# Administration Category > Administrative issues >  Server problem

## Dave A

Server performance was pretty shoddy this morning. I'm sorry about that.

Apparently our hosting service was shunting a problematic account out the door and getting their account into a backup ready to dump was heavy on resources.

Judging by current load speeds, which suddenly are really awesome, getting rid of the resource hog might just have been worth the high blood pressure I had while we were having problems.

I hope it didn't ruin your day too.

----------


## Morticia

:Clap:  Nah, no worries, we all probably managed to get some actual WORK done whilst the geeks were doing their thing........

----------


## Chrisjan B

> Nah, no worries, we all probably managed to get some actual WORK done whilst the geeks were doing their thing........


Good for the economy...

----------


## wynn

It is soooooo sloooooow again 10h42 Wed

----------


## Dave A

Working on it....

----------


## Marq

Defrag it?? :Big Grin:

----------


## Dave A

Gonna drop-kick it  :Wink: 

We're going to be in for 24-48 hours of downtime again, I'm afraid. But I'm tired of screwing around with shared hosting deals. 

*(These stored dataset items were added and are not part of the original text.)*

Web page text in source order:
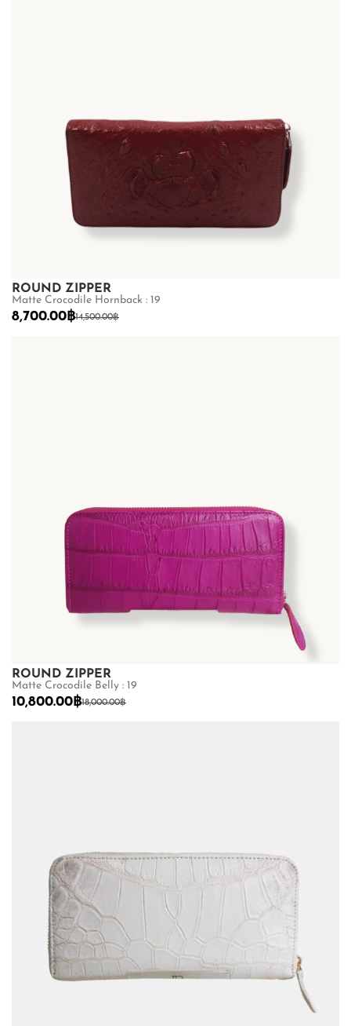
ROUND ZIPPER
Matte Crocodile Hornback : 19
14,500.00฿
8,700.00฿
ROUND ZIPPER
Matte Crocodile Belly : 19
18,000.00฿
10,800.00฿
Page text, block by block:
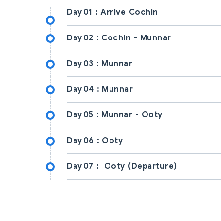
Day 01 Arrive Cochin
Day 02 Cochin - Munnar
Day 03 Munnar
Day 04 Munnar
Day 05 Munnar - Ooty
Day 06 Ooty
Day 07 Ooty (Departure)
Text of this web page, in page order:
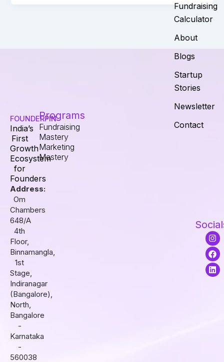
FOUNDERPIN
India’s
First
Growth
Ecosystem
for
Founders
Address:
Om
Chambers
648/A
4th
Floor,
Binnamangla,
1st
Stage,
Indiranagar
(Bangalore),
North,
Bangalore
-
Karnataka
-
560038
Programs
Fundraising
Mastery
Marketing
Mastery
Fundraising
Calculator
About
Blogs
Startup
Stories
Newsletter
Contact
I
n
s
t
a
g
F
a
c
e
b
o
L
i
n
k
e
d
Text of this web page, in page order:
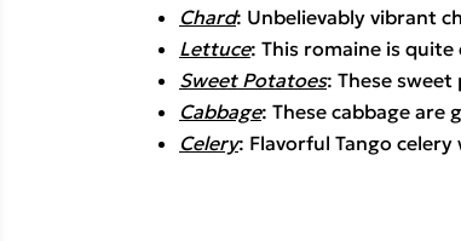
Chard: Unbelievably vibrant
Lettuce: This romaine is quite
Sweet Potatoes: These
Cabbage: These cabbage are
Celery: Flavorful Tango
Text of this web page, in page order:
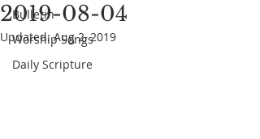
Bulletin
Worship Songs
Daily Scripture
2019-08-04
Updated:Aug 2, 2019
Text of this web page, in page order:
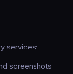
services:
screenshots
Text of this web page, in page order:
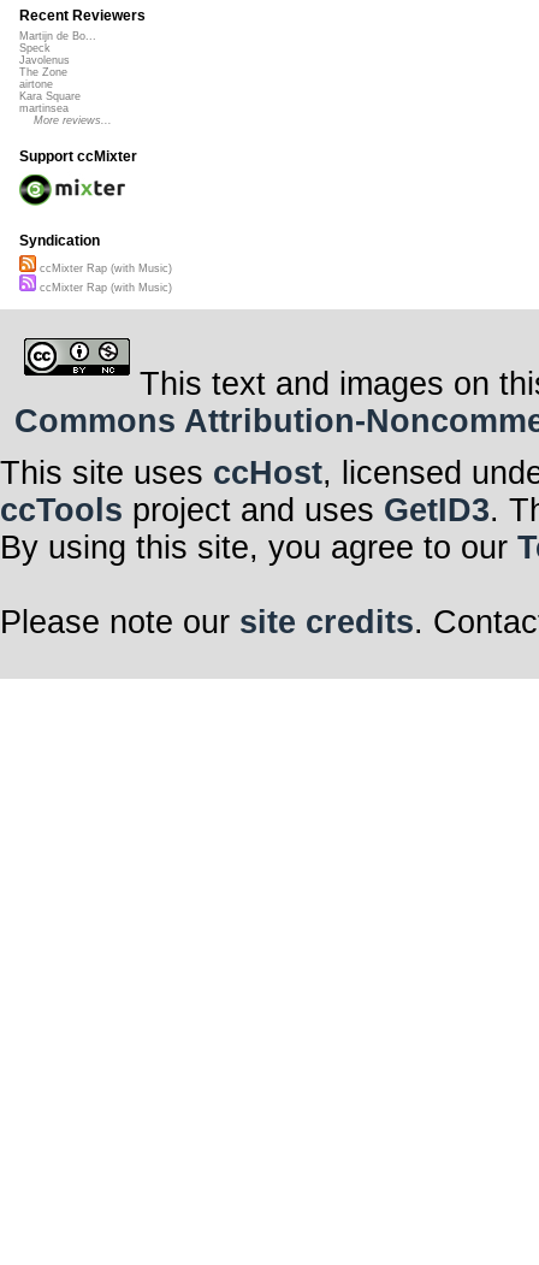
Recent Reviewers
Martijn de Bo...
Speck
Javolenus
The Zone
airtone
Kara Square
martinsea
More reviews...
Support ccMixter
Syndication
ccMixter Rap (with Music)
ccMixter Rap (with Music)
This text and images on
Commons Attribution-
This site uses ccHost, licensed
ccTools project and uses GetID3.
By using this site, you agree to our
Please note our site credits.
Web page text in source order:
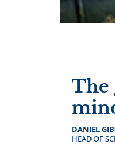
The
DANIEL
HEAD OF
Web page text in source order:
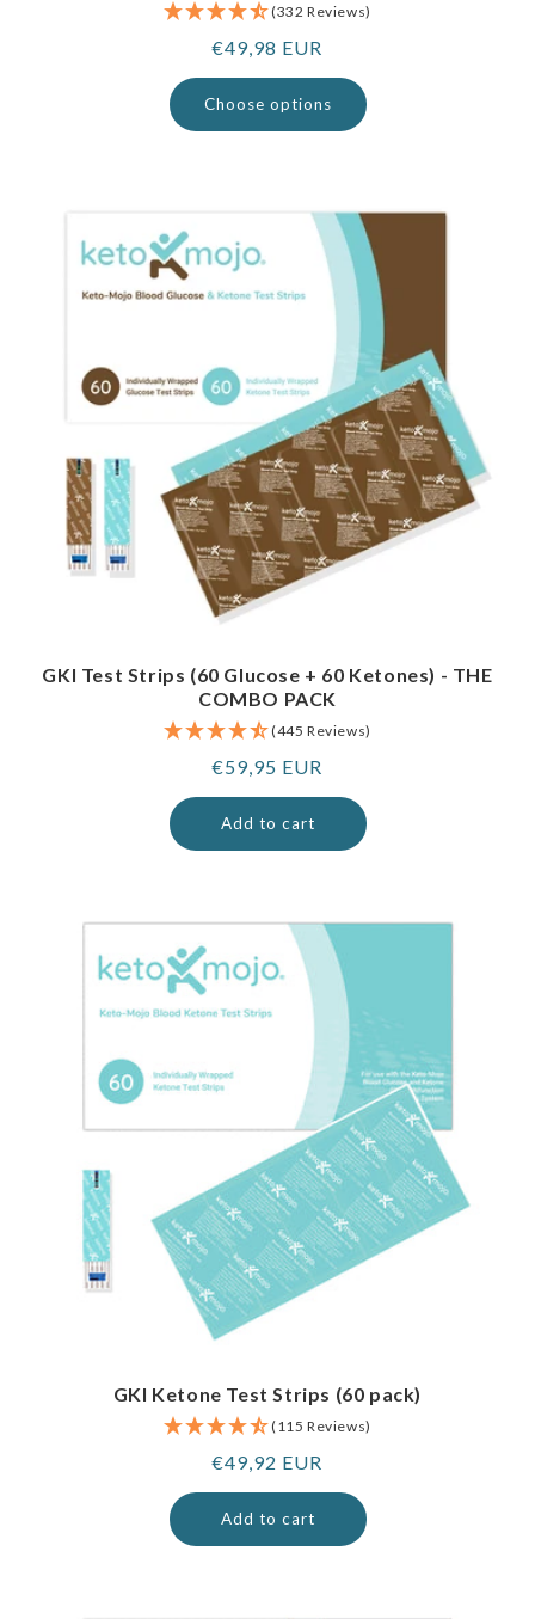
(332 Reviews)
Regular
price
€49,98 EUR
Choose options
GKI Test Strips (60 Glucose + 60 Ketones) - THE
COMBO PACK
(445 Reviews)
Regular
price
€59,95 EUR
Add to cart
GKI Ketone Test Strips (60 pack)
(115 Reviews)
Regular
price
€49,92 EUR
Add to cart
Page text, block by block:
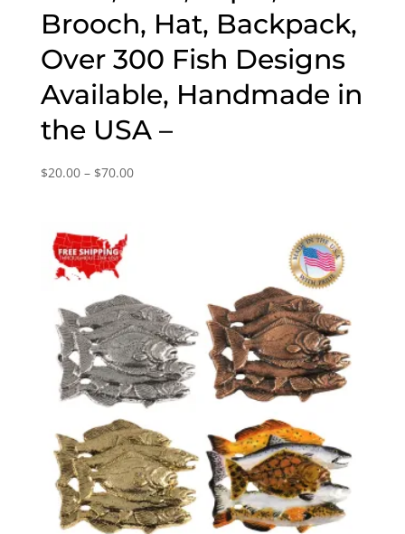
Brooch, Hat, Backpack,
Over 300 Fish Designs
Available, Handmade in
the USA –
$20.00 – $70.00Price
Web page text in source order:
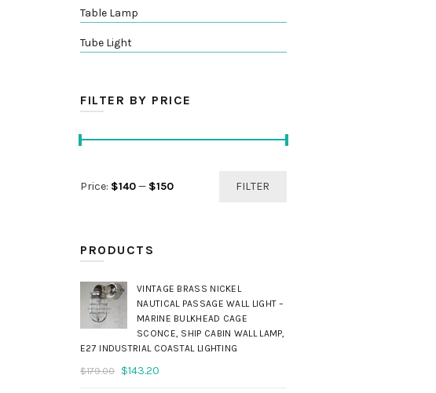
Table Lamp
Tube Light
FILTER BY PRICE
Min
Max
FILTER
Price: $140— $150
PRODUCTS
VINTAGE BRASS NICKEL
NAUTICAL PASSAGE WALL LIGHT –
MARINE BULKHEAD CAGE
SCONCE, SHIP CABIN WALL LAMP,
E27 INDUSTRIAL COASTAL LIGHTING
$179.00
Original
$143.20
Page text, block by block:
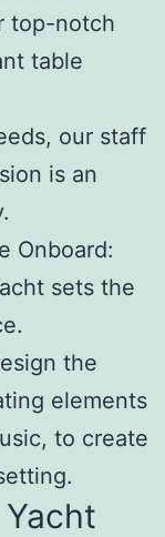
top-notch
table
our staff
is an
Onboard:
sets the
the
elements
to create
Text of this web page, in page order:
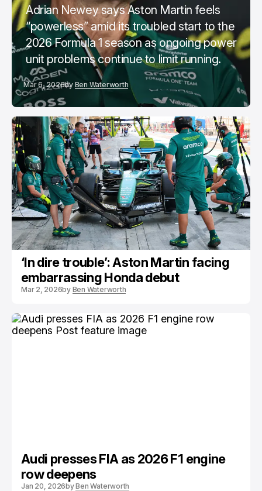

We're going to where we won't have to worry about what the neighbours are doing.

----------


## Dave A

We're baaacck!

Oh boy! What a ride...

----------

Marq (11-Aug-08)

----------


## IanF

> We're baaacck!
> 
> Oh boy! What a ride...


Thanks for this it is quite quick to load now. :Applaud:

----------


## Dave A

Speed should mainly be a function of connection speed now. The *big* gain should be reliability...

----------


## Graeme

At 19.20 this evening and on my normally slow Telkomsa line the response time was the fastest I have ever known it to be.  One swallow doth not a Summer make, but pretty good so far....... We shall see.  :Clap:

----------


## Dave A

We've been on the new server for a week now and not even one database error. Now *THAT* was what I was looking for  :Big Grin:

----------